凪くんの隣にはおじいさんらしき人がいたのだが、それが汀次さんだった。

その時すでに夕さんは亡くなっていて、凪くんは夕さんの実家に預けられていたのだ。

昊さんは後悔した。

自分が連絡を絶やしてしまったせいで夕さんの死に際に会えなかった、と。

夕さんは何度も自分を助けようとしてくれていたのに、自分は夕さんが苦しい時や辛い時に側にいられなかった、と。

昊さんはその事実を汀次さんから聞き、謝ったという。

でも、汀次さんは母を責めたりしなかった。

その代わりに、汀次さんは母に夕さんの学生時代の話をした。

汀次さんが嬉しそうに話す姿を見て母は救われた。

そして、思い出した。

高校の1年後輩に"海の声が聞こえる"という不思議な少女がいたことを。

その少女はいじめを受けて孤立し、海に最も近い白浪神社に行って海神様に毎日お願いをしていた。

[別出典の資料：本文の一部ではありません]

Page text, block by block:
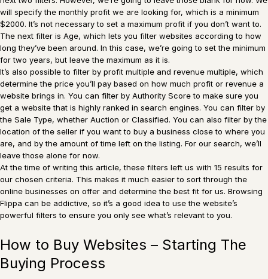
will specify the monthly profit we are looking for, which is a minimum
$2000. It’s not necessary to set a maximum profit if you don’t want to.
The next filter is Age, which lets you filter websites according to how
long they’ve been around. In this case, we’re going to set the minimum
for two years, but leave the maximum as it is.
It’s also possible to filter by profit multiple and revenue multiple, which
determine the price you’ll pay based on how much profit or revenue a
website brings in. You can filter by Authority Score to make sure you
get a website that is highly ranked in search engines. You can filter by
the Sale Type, whether Auction or Classified. You can also filter by the
location of the seller if you want to buy a business close to where you
are, and by the amount of time left on the listing. For our search, we’ll
leave those alone for now.
At the time of writing this article, these filters left us with 15 results for
our chosen criteria. This makes it much easier to sort through the
online businesses on offer and determine the best fit for us. Browsing
Flippa can be addictive, so it’s a good idea to use the website’s
powerful filters to ensure you only see what’s relevant to you.
How to Buy Websites – Starting The
Buying Process
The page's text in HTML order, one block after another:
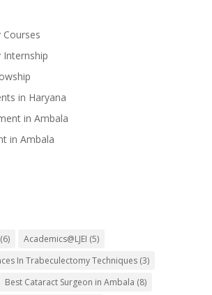
in Haryana
in Ambala
in Ambala
(6) Academics@LJEI (5)
In Trabeculectomy Techniques(3)
Best Cataract Surgeon in Ambala (8)
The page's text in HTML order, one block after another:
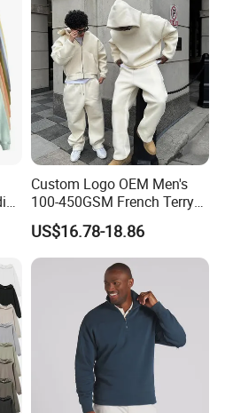
Custom Logo OEM Men's
100-450GSM French Terry
Cotton Cropped Boxy Zip up
Hoodie Baggy Sweatpants
Two Piece Streetwear Set
Tracksuit (MOQ 50)
US$16.78-18.86
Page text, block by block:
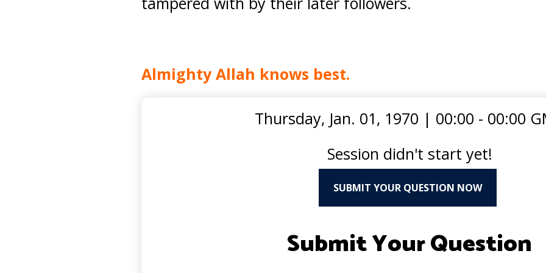
Almighty Allah knows best.
Thursday, Jan. 01, 1970 | 00:00 - 00:00
Session didn't start yet!
SUBMIT YOUR QUESTION NOW
Submit Your Question
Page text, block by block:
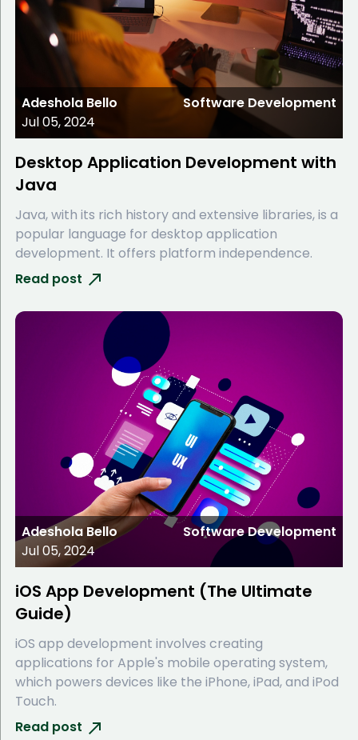
Adeshola Bello
Jul 05, 2024
Software Development
Desktop Application Development with
Java
Java, with its rich history and extensive libraries, is a
popular language for desktop application
development. It offers platform independence.
Read post
Adeshola Bello
Jul 05, 2024
Software Development
iOS App Development (The Ultimate
Guide)
iOS app development involves creating
applications for Apple's mobile operating system,
which powers devices like the iPhone, iPad, and iPod
Touch.
Read post
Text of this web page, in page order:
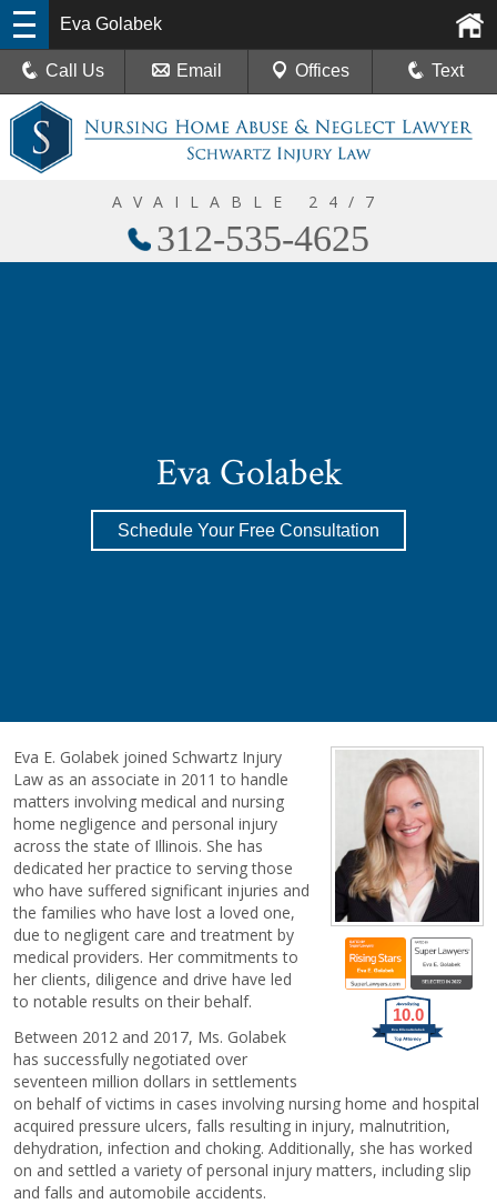
AVAILABLE 24/7
312-535-4625
Eva Golabek
Call Us Email Offices Text
Eva Golabek
Schedule Your Free Consultation
10.0
Eva Ellena Golabek
Eva E. Golabek joined Schwartz Injury
Law as an associate in 2011 to handle
matters involving medical and nursing
home negligence and personal injury
across the state of Illinois. She has
dedicated her practice to serving those
who have suffered significant injuries and
the families who have lost a loved one,
due to negligent care and treatment by
medical providers. Her commitments to
her clients, diligence and drive have led
to notable results on their behalf.
Between 2012 and 2017, Ms. Golabek
has successfully negotiated over
seventeen million dollars in settlements
on behalf of victims in cases involving nursing home and hospital
acquired pressure ulcers, falls resulting in injury, malnutrition,
dehydration, infection and choking. Additionally, she has worked
on and settled a variety of personal injury matters, including slip
and falls and automobile accidents.
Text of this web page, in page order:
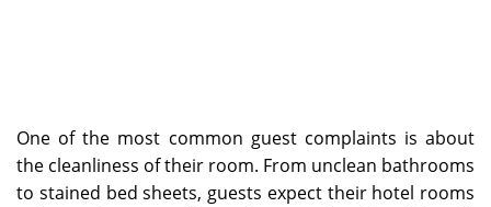
One of the most common guest complaints is about
the cleanliness of their room. From unclean bathrooms
to stained bed sheets, guests expect their hotel rooms
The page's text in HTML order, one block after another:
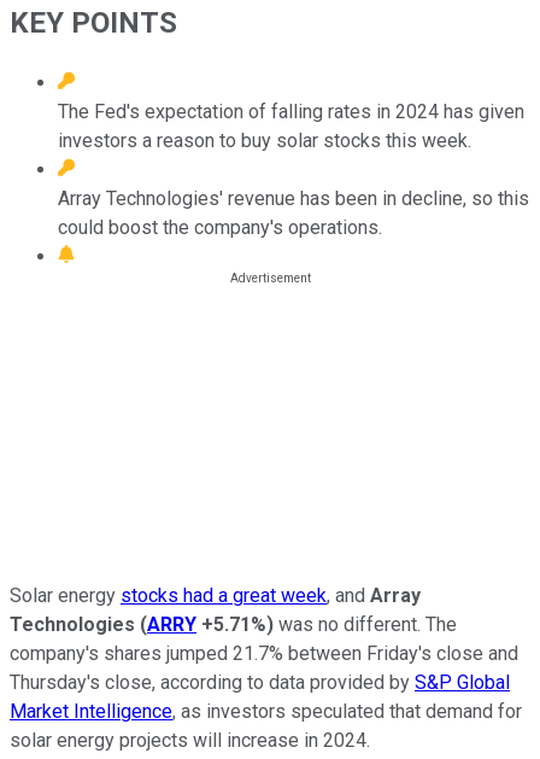
KEY POINTS
The Fed's expectation of falling rates in 2024 has given
investors a reason to buy solar stocks this week.
Array Technologies' revenue has been in decline, so this
could boost the company's operations.
Solar energy stocks had a great week, and Array
Technologies (ARRY +5.71%) was no different. The
company's shares jumped 21.7% between Friday's close and
Thursday's close, according to data provided by S&P Global
Market Intelligence, as investors speculated that demand for
solar energy projects will increase in 2024.
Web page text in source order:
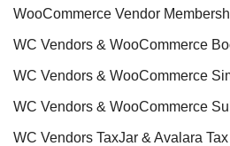
WooCommerce Vendor
WC Vendors & WooCommerce
WC Vendors & WooCommerce
WC Vendors & WooCommerce
WC Vendors TaxJar & Avalara
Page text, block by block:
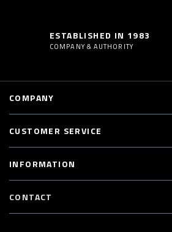
ESTABLISHED IN 1983
COMPANY & AUTHORITY
COMPANY
CUSTOMER SERVICE
INFORMATION
CONTACT
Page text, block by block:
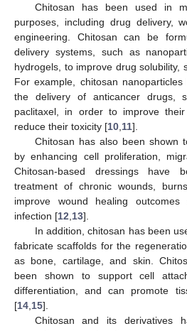
Chitosan has been used in
purposes, including drug delivery,
engineering. Chitosan can be
delivery systems, such as
hydrogels, to improve drug solubility,
For example, chitosan
the delivery of anticancer drugs,
paclitaxel, in order to improve
reduce their toxicity [10 11].
Chitosan has also been shown
by enhancing cell proliferation,
Chitosan-based dressings have
treatment of chronic wounds,
improve wound healing
infection [12 13].
In addition, chitosan has been
fabricate scaffolds for the
as bone, cartilage, and skin.
been shown to support cell
differentiation, and can promote
[14 15].
Chitosan and its derivatives
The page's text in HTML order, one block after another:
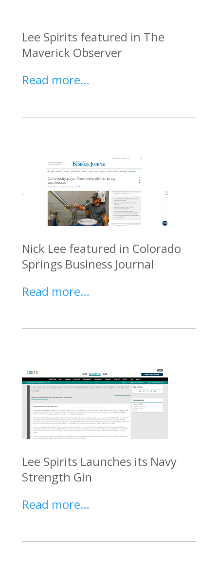
Lee Spirits featured in The
Maverick Observer
Read more…
NickLee featured in Colorado
Springs Business Journal
Read more…
Lee Spirits Launches its Navy
Strength Gin
Read more…
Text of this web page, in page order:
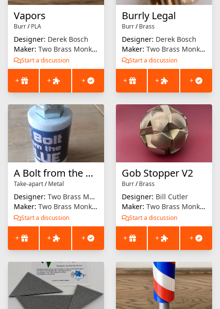
Vapors
Burr/PLA
Designer: Derek Bosch
Maker: Two Brass Monkeys
Start a discussion
+ + +
Burrly Legal
Burr/Brass
Designer: Derek Bosch
Maker: Two Brass Monkeys
Start a discussion
+ + +
A Bolt from the Blue
Take-apart/Metal
Designer: Two Brass Monkeys
Maker: Two Brass Monkeys
Start a discussion
+ + +
Gob Stopper V2
Burr/Brass
Designer: Bill Cutler
Maker: Two Brass Monkeys
Start a discussion
+ + +
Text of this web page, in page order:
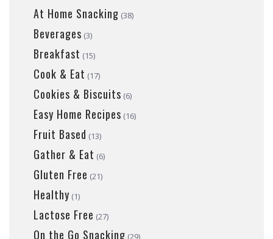
At Home Snacking (38)
Beverages (3)
Breakfast (15)
Cook & Eat (17)
Cookies & Biscuits (6)
Easy Home Recipes (16)
Fruit Based (13)
Gather & Eat (6)
Gluten Free (21)
Healthy (1)
Lactose Free (27)
On the Go Snacking (29)
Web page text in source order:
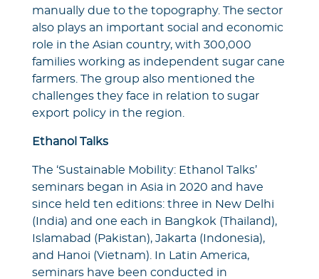
manually due to the topography. The sector
also plays an important social and economic
role in the Asian country, with 300,000
families working as independent sugar cane
farmers. The group also mentioned the
challenges they face in relation to sugar
export policy in the region.
Ethanol Talks
The ‘Sustainable Mobility: Ethanol Talks’
seminars began in Asia in 2020 and have
since held ten editions: three in New Delhi
(India) and one each in Bangkok (Thailand),
Islamabad (Pakistan), Jakarta (Indonesia),
and Hanoi (Vietnam). In Latin America,
seminars have been conducted in
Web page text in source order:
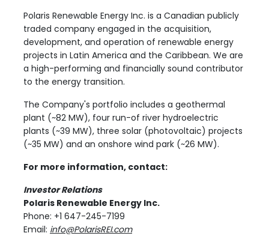
Polaris Renewable Energy Inc. is a Canadian publicly
traded company engaged in the acquisition,
development, and operation of renewable energy
projects in Latin America and the Caribbean. We are
a high-performing and financially sound contributor
to the energy transition.
The Company's portfolio includes a geothermal
plant (~82 MW), four run-of river hydroelectric
plants (~39 MW), three solar (photovoltaic) projects
(~35 MW) and an onshore wind park (~26 MW).
For more information, contact:
Investor Relations
Polaris Renewable Energy Inc.
Phone: +1 647-245-7199
Email: info@PolarisREI.com
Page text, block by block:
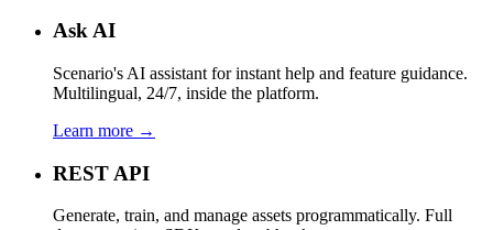
Ask AI
Scenario's AI assistant for instant help and feature guidance.
Multilingual, 24/7, inside the platform.
Learn more →
REST API
Generate, train, and manage assets programmatically. Full
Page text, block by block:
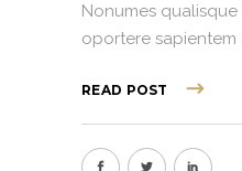
Nonumes qualisque
oportere sapientem
READ POST
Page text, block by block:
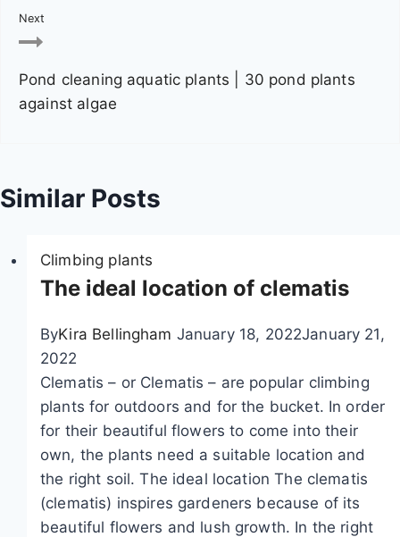
t
Next
Pond cleaning aquatic plants | 30 pond plants
against algae
Similar Posts
Climbing plants
The ideal location of clematis
ByKira Bellingham January 18, 2022January 21,
2022
Clematis – or Clematis – are popular climbing
plants for outdoors and for the bucket. In order
for their beautiful flowers to come into their
own, the plants need a suitable location and
the right soil. The ideal location The clematis
(clematis) inspires gardeners because of its
beautiful flowers and lush growth. In the right
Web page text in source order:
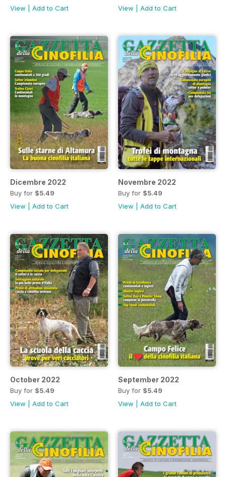
View
Add to Cart
View
Add to Cart
Dicembre 2022
Buy for $5.49
View
Add to Cart
Novembre 2022
Buy for $5.49
View
Add to Cart
October 2022
Buy for $5.49
View
Add to Cart
September 2022
Buy for $5.49
View
Add to Cart
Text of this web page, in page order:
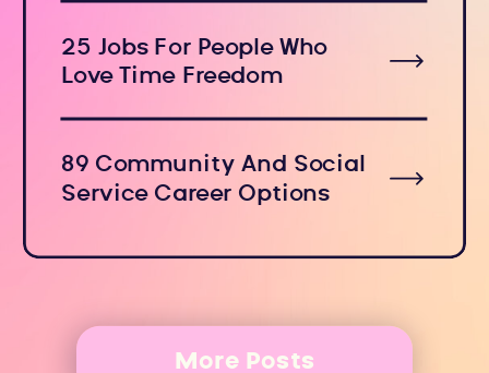
More Posts
25 Jobs For People Who
Love Time Freedom
89 Community And Social
Service Career Options
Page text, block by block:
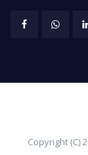
Copyright (C)

母はその少女の後をつけて行き、彼女が願いを捧げるその隣で、少女と同じことを願った。

少女...夕さんは、母に夕日と混じり合ったオレンジ色の笑みを向けてくれた。


2人の願い事は、



"皆が心の底から幸せだと思える世界になりますように"



それは、

凪くんと同じ願いだった。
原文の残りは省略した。